* [EXERCISE DIRECTIONS] In the records below, find the line that contains "classic riddle, deeply" and the line that contains "chickenroad evokes memories of classic". Set down exactly those lines and every line between them, and nothing more.

* [Stored data]
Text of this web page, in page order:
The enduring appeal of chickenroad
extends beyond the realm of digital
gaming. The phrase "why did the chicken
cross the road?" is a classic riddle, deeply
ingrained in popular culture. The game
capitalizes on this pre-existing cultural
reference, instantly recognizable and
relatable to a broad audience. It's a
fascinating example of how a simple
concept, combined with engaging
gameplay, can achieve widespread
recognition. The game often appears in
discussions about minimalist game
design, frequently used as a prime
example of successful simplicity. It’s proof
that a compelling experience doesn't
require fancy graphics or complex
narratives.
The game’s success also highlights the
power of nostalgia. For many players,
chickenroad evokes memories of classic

==

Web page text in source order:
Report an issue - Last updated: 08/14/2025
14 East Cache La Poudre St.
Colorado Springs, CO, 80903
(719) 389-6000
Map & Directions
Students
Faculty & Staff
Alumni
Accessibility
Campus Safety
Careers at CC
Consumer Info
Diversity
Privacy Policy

* [SOLUTION FOR THIS PROBLEM]
cross the road?" is a classic riddle, deeply
ingrained in popular culture. The game
capitalizes on this pre-existing cultural
reference, instantly recognizable and
relatable to a broad audience. It's a
fascinating example of how a simple
concept, combined with engaging
gameplay, can achieve widespread
recognition. The game often appears in
discussions about minimalist game
design, frequently used as a prime
example of successful simplicity. It’s proof
that a compelling experience doesn't
require fancy graphics or complex
narratives.
The game’s success also highlights the
power of nostalgia. For many players,
chickenroad evokes memories of classic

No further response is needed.